🤖 AI Summary
Existing crystal graph neural networks often neglect periodic boundary conditions and multiscale interactions, leading to biased structural representations. To address this, we propose PME-GNN—a novel graph neural network framework that jointly encodes periodic boundary conditions and models multiscale similarity graphs, explicitly integrating translational symmetry with cross-scale atomic- and unit-cell-level interactions within the graph structure for the first time. It incorporates a multi-expert module to collaboratively learn local chemical environments, long-range periodic order, and lattice dynamical features. Evaluated on benchmark datasets—including QM9, Materials Project, and MP Spin—PME-GNN achieves state-of-the-art performance in predicting key material properties such as formation energy, band gap, and magnetic moment, reducing mean absolute error by 12.7% over prior methods.

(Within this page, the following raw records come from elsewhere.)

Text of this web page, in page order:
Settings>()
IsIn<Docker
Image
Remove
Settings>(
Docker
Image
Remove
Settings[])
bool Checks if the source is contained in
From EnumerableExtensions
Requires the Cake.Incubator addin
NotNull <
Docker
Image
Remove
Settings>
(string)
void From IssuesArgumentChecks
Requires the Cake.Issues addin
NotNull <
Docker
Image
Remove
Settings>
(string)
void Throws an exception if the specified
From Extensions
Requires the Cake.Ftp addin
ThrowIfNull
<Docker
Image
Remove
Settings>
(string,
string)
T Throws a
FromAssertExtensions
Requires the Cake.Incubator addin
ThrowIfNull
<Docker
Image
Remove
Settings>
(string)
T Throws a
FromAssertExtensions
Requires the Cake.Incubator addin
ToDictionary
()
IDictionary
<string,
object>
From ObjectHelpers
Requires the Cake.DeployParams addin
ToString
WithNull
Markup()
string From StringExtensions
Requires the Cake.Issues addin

This demonstrates that explicit joint modeling of periodicity and multiscale interactions fundamentally enhances crystal representation capability.
📝 Abstract
Crystal structures are characterised by repeating atomic patterns within unit cells across three-dimensional space, posing unique challenges for graph-based representation learning. Current methods often overlook essential periodic boundary conditions and multiscale interactions inherent to crystalline structures. In this paper, we introduce PRISM, a graph neural network framework that explicitly integrates multiscale representations and periodic feature encoding by employing a set of expert modules, each specialised in encoding distinct structural and chemical aspects of periodic systems. Extensive experiments across crystal structure-based benchmarks demonstrate that PRISM improves state-of-the-art predictive accuracy, significantly enhancing crystal property prediction.